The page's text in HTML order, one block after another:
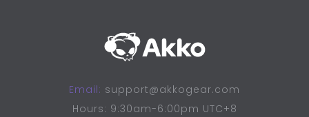
Email: support@akkogear.com
Hours: 9:30am-6:00pm UTC+8
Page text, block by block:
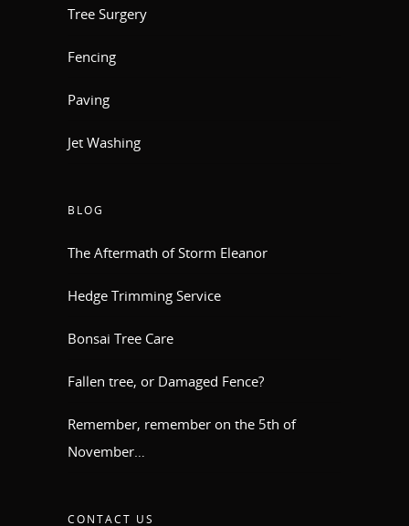
Tree Surgery
Fencing
Paving
Jet Washing
BLOG
The Aftermath of Storm Eleanor
Hedge Trimming Service
Bonsai Tree Care
Fallen tree, or Damaged Fence?
Remember, remember on the 5th of
November…
CONTACT US
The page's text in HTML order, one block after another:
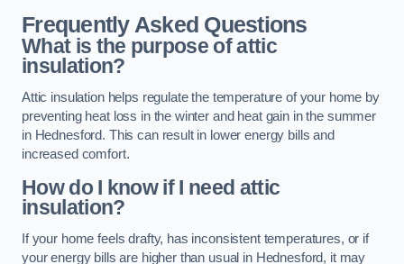
Frequently Asked Questions
What is the purpose of attic
insulation?
Attic insulation helps regulate the temperature of your home by
preventing heat loss in the winter and heat gain in the summer
in Hednesford. This can result in lower energy bills and
increased comfort.
How do I know if I need attic
insulation?
If your home feels drafty, has inconsistent temperatures, or if
your energy bills are higher than usual in Hednesford, it may
..............................
_DESCRIPTION OF THE TASK_
All the records need to be retyped word for word, except for the pictures.

_ANSWER SPACE_
The page's text in HTML order, one block after another:
Email: support@akkogear.com
Hours: 9:30am-6:00pm UTC+8
Page text, block by block:
Tree Surgery
Fencing
Paving
Jet Washing
BLOG
The Aftermath of Storm Eleanor
Hedge Trimming Service
Bonsai Tree Care
Fallen tree, or Damaged Fence?
Remember, remember on the 5th of
November…
CONTACT US
The page's text in HTML order, one block after another:
Frequently Asked Questions
What is the purpose of attic
insulation?
Attic insulation helps regulate the temperature of your home by
preventing heat loss in the winter and heat gain in the summer
in Hednesford. This can result in lower energy bills and
increased comfort.
How do I know if I need attic
insulation?
If your home feels drafty, has inconsistent temperatures, or if
your energy bills are higher than usual in Hednesford, it may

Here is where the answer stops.